Would you write out every record that follows exactly, with the pictures left out?

-- EXCERPTED DATA follows --

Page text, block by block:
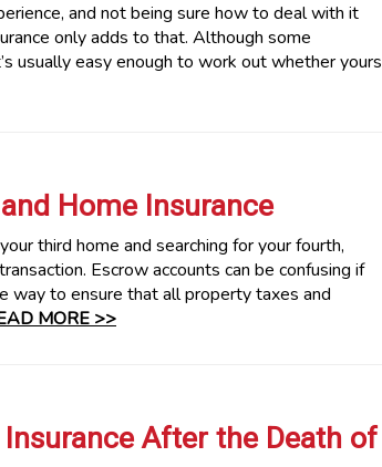
and not being sure how to deal with it
only adds to that. Although some
usually easy enough to work out whether yours
Home Insurance
third home and searching for your fourth,
Escrow accounts can be confusing if
way to ensure that all property taxes and
MORE >>
After the Death of
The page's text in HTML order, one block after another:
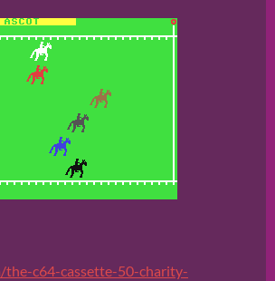
c64-cassette-50-charity-
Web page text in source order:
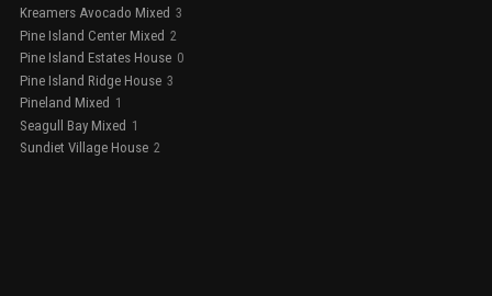
Kreamers Avocado Mixed 3
Pine Island Center Mixed 2
Pine Island Estates House 0
Pine Island Ridge House 3
Pineland Mixed 1
Seagull Bay Mixed 1
Sundiet Village House 2
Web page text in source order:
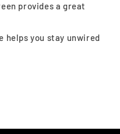
provides a great
helps you stay unwired

-- EXCERPTED DATA concluded --

→ RESPONSE FOR THIS EXERCISE
Page text, block by block:
and not being sure how to deal with it
only adds to that. Although some
usually easy enough to work out whether yours
Home Insurance
third home and searching for your fourth,
Escrow accounts can be confusing if
way to ensure that all property taxes and
MORE >>
After the Death of
The page's text in HTML order, one block after another:
c64-cassette-50-charity-
Web page text in source order:
Kreamers Avocado Mixed 3
Pine Island Center Mixed 2
Pine Island Estates House 0
Pine Island Ridge House 3
Pineland Mixed 1
Seagull Bay Mixed 1
Sundiet Village House 2
Web page text in source order:
provides a great
helps you stay unwired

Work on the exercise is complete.